Lifestyle centers are not the same as shopping centers.  And those areas you mention are not designed like lifestyle centers even in their retail areas.  They are just shopping centers.  Big difference.  OKC has no lifestyle centers, in any way.

----------


## bchris02

> I guess I'm an A-hole cuz I'm glad Walmart is right where it's at. It's very convenient.


Convenience is nice, but there is a Wal-Mart at virtually every major intersection in this town. Belle Isle was the perfect location for something unique and special.

----------


## RodH

> ^^^ I have a feeling Classen Curve is about to come together now that they are opening it up to chains. At first they wanted to keep it entirely local and in my opinion that killed the center. Chain stores, like them or not, are what creates draw.


Including Wal-Mart.

----------


## Patrick

My bad.  I thought you were referring to basically an outdoor shopping mall, which is what some mean when they refer to lifestyle centers these days.  Tuscana was planned to be a lifestyle center, but the recession of 2008 killed it.

The downtown areas like Bricktown, Midtown, and Deep Deuce are about as close as we get to a lifestyle center.

----------


## Plutonic Panda

A Walmart being there is fine. It would be better if they cut that parking lot in half and built more store, face lifted the Walmart, put 30 stories on top of it, expand that parking garage by PS and reduce that parking lot to add more store there, ect. I have no problem with the Walmart being there, they could make it look nicer though.

----------


## bluedogok

I was not happy a Walmart went in there but they were the ones to make a redevelopment work. The amazing thing is Walmart really didn't have much of an OKC presence until the mid to late 80's.

----------


## Rover

> I was not happy a Walmart went in there but they were the ones to make a redevelopment work. The amazing thing is Walmart really didn't have much of an OKC presence until the mid to late 80's.


Walmart wasn't in large cities until that time.  Their strategic focus was on being the big retailer and dominant in small cities.

----------


## bchris02

> Walmart wasn't in large cities until that time.  Their strategic focus was on being the big retailer and dominant in small cities.
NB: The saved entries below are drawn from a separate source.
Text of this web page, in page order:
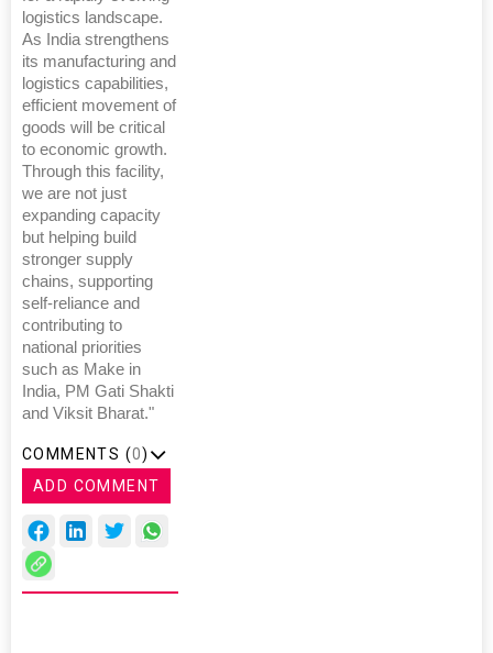
logistics landscape.
As India strengthens
its manufacturing and
logistics capabilities,
efficient movement of
goods will be critical
to economic growth.
Through this facility,
we are not just
expanding capacity
but helping build
stronger supply
chains, supporting
self-reliance and
contributing to
national priorities
such as Make in
India, PM Gati Shakti
and Viksit Bharat."
COMMENTS (0)
ADD COMMENT
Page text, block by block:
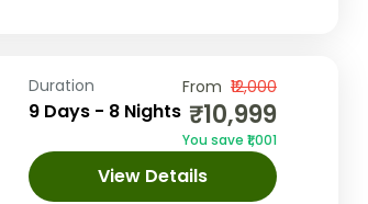
Duration
9 Days - 8 Nights
From ₹12,000
₹10,999
You save ₹1,001
View Details
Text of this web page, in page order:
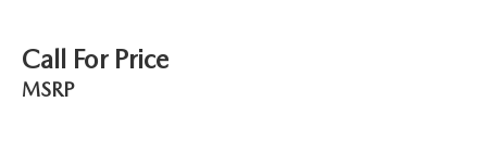
Call For Price
MSRP
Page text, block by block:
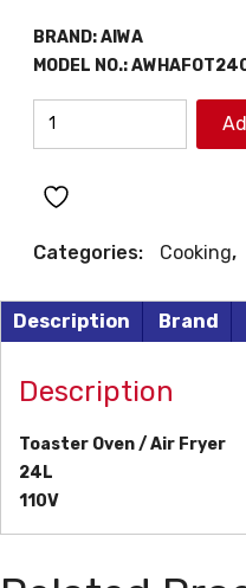
BRAND:AIWA
MODEL NO.:
AIWA
quantity
Categories: Cooking,
Description Brand
Description
Toaster Oven / Air Fryer
24L
110V
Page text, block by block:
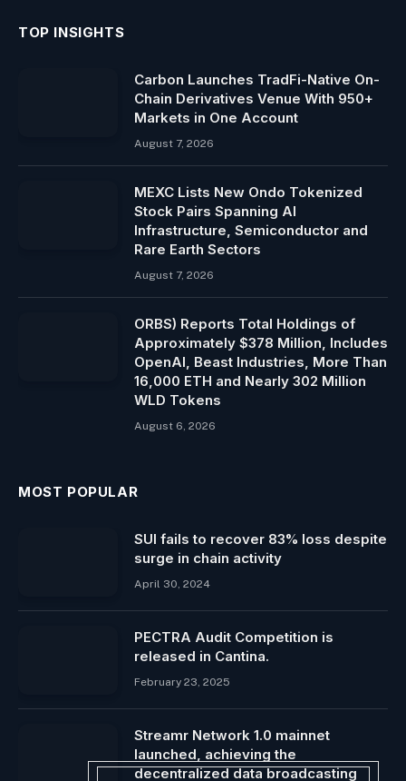
TOP INSIGHTS
Carbon Launches TradFi-Native On-
Chain Derivatives Venue With 950+
Markets in One Account
August 7, 2026
MEXC Lists New Ondo Tokenized
Stock Pairs Spanning AI
Infrastructure, Semiconductor and
Rare Earth Sectors
August 7, 2026
ORBS) Reports Total Holdings of
Approximately $378 Million, Includes
OpenAI, Beast Industries, More Than
16,000 ETH and Nearly 302 Million
WLD Tokens
August 6, 2026
MOST POPULAR
SUI fails to recover 83% loss despite
surge in chain activity
April 30, 2024
PECTRA Audit Competition is
released in Cantina.
February 23, 2025
Streamr Network 1.0 mainnet
launched, achieving the
decentralized data broadcasting
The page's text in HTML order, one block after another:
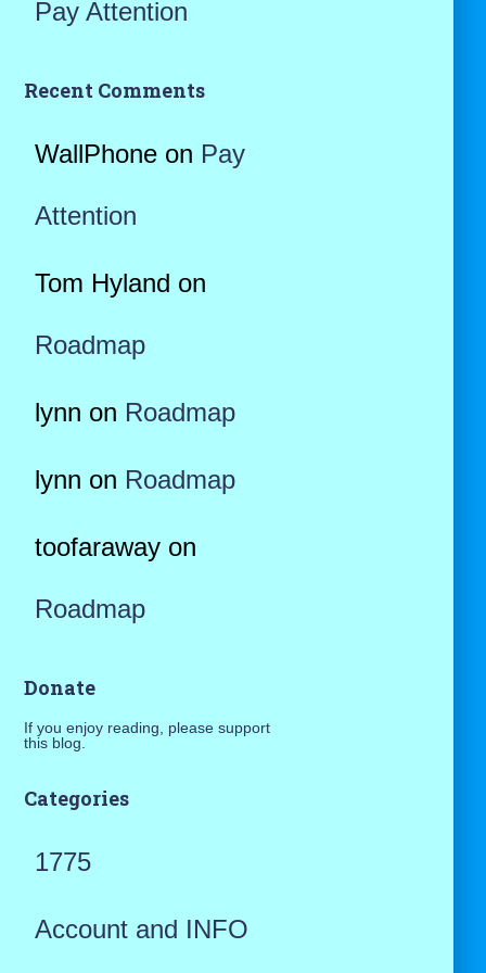
Pay Attention
Recent Comments
WallPhoneon Pay
Attention
Tom Hyland on
Roadmap
lynn on Roadmap
lynn on Roadmap
toofarawayon
Roadmap
Donate
If you enjoy reading, please support
this blog.
Categories
1775
Account and INFO
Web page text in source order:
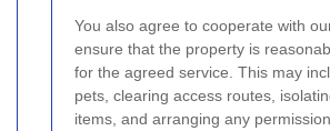
You also agree to cooperate with
ensure that the property is
for the agreed service. This may
pets, clearing access routes,
items, and arranging any
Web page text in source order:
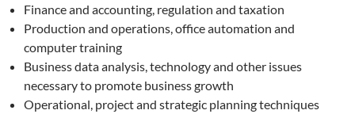
Finance and accounting, regulation and taxation
Production and operations, office automation and
computer training
Business data analysis, technology and other issues
necessary to promote business growth
Operational, project and strategic planning techniques
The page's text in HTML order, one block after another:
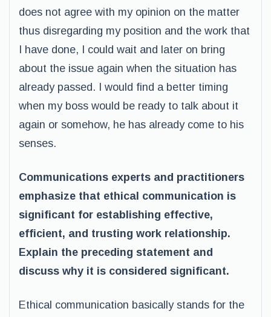
does not agree with my opinion on the matter
thus disregarding my position and the work that
I have done, I could wait and later on bring
about the issue again when the situation has
already passed. I would find a better timing
when my boss would be ready to talk about it
again or somehow, he has already come to his
senses.
Communications experts and practitioners
emphasize that ethical communication is
significant for establishing effective,
efficient, and trusting work relationship.
Explain the preceding statement and
discuss why it is considered significant.
Ethical communication basically stands for the
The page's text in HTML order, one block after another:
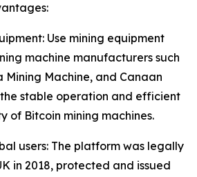
Use mining equipment
machine manufacturers such
Mining Machine, and Canaan
stable operation and efficient
of Bitcoin mining machines.
users: The platform was legally
in 2018, protected and issued
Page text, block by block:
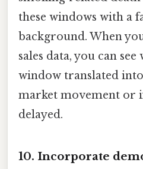
these windows with a
background. When
sales data, you can
window translated
market movement or
delayed.
10. Incorporate
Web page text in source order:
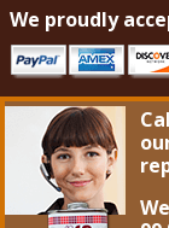
We proudly
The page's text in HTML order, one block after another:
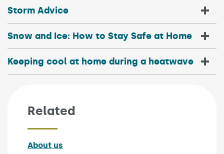
Storm Advice
Snow and Ice: How to Stay Safe at Home
Keeping cool at home during a heatwave
Related
About us
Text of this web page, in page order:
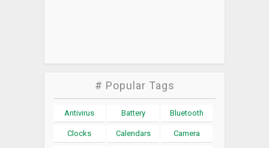
# Popular Tags
Antivirus Battery Bluetooth
Clocks Calendars Camera
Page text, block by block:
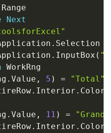
Next
.
. InputBox (
WorkRng
. Value , 5 ) = "Total"
. Interior .
. Value , 11 ) =
. Interior .
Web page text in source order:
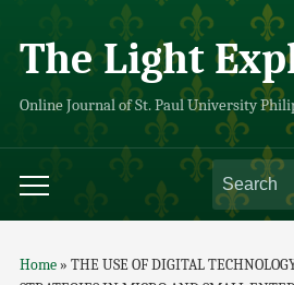
The Light
Online Journal of St. Paul University
Toggle
mobile
Search
for:
Home» THE USE OF DIGITAL
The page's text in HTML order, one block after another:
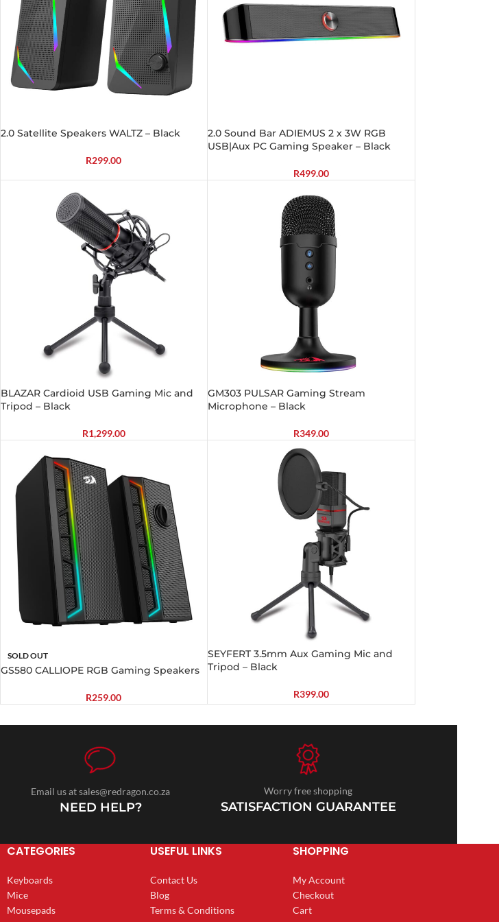
2.0 Satellite Speakers WALTZ – Black
R299.00
2.0 Sound Bar ADIEMUS 2 x 3W RGB
USB|Aux PC Gaming Speaker – Black
R499.00
BLAZAR Cardioid USB Gaming Mic and
Tripod – Black
R1,299.00
GM303 PULSAR Gaming Stream
Microphone – Black
R349.00
SOLD OUT
GS580 CALLIOPE RGB Gaming Speakers
R259.00
SEYFERT 3.5mm Aux Gaming Mic and
Tripod – Black
R399.00
Email us at sales@redragon.co.za
NEED HELP?
Worry free shopping
SATISFACTION GUARANTEE
CATEGORIES
Keyboards
Mice
Mousepads
USEFUL LINKS
Contact Us
Blog
Terms & Conditions
SHOPPING
My Account
Checkout
Cart
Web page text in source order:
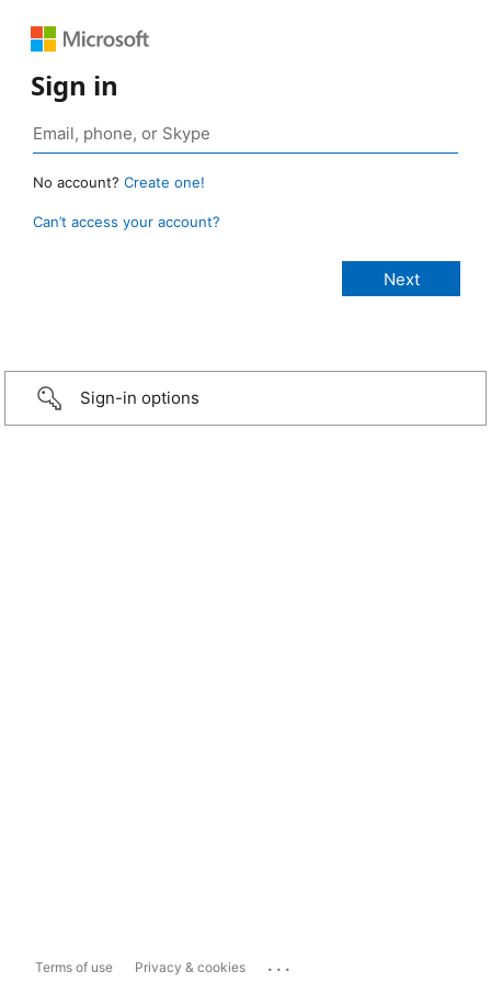
Sign in
No account? Create one!
Can’t access your account?
Sign-in options
Terms of use Privacy & cookies ...
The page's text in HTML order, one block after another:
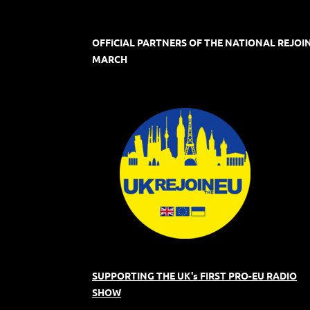
OFFICIAL PARTNERS OF THE NATIONAL
MARCH
SUPPORTING THE UK's FIRST PRO-EU RADIO
SHOW

Wal-Mart has done many small towns even worse than they have OKC.  Wal-Mart's strategy in the early 90s was to come into small towns and run out all competition entirely, becoming the only place to shop.  When I lived in Central Missouri, the saying used to be "If Wal-Mart doesn't have it, you're out of luck."   They succeeded in many towns.  Many small town main streets are boarded up to this day as a result of Wal-Mart.  On the positive side, there are many big box chains that follow Wal-Mart and open wherever they do, so many small towns today have chain stores they would never have had if not for Wal-Mart.

----------


## bluedogok

In this part of the country Walmart started out in the smaller towns in the 70's before moving into the larger cities in the 80's.

----------


## Spartan

> I'm no fan of either Wal-Mart or that development, but you know that store is surely one of the top-performing (if not THE top-performing) units in the metro, right? Do you really think the owners of a wildly (commercially) successful development will be tearing it down soon because they'll start wishing it had been built better? With MASSIVE swaths of undeveloped and underdeveloped land all over the city, if they suddenly get an itch to "do things right" do you think they might not instead do it elsewhere and let that development keep happily flowing rivers of cash? Do you honestly believe that Wal-Mart will close and/or move from a hugely profitable location because they are concerned that they might have created a blight on the neighborhood?
> 
> It's completely fair to look at that development as a learning experience for the city, and to use it as an example of what we should strive to do better than in the future. But the bulldozer fantasies we have on this board sometimes are so greatly-disconnected from reality, economics and the business world that it causes a loss of credibility when posting other subjects.
> 
> Yeah, Belle Isle was completely disappointing, but probably only about 1 in 100 people in OKC knows this or cares. It makes mountains of cash. Hate it? OK. But don't waste your time hoping for it to be gone anytime soon.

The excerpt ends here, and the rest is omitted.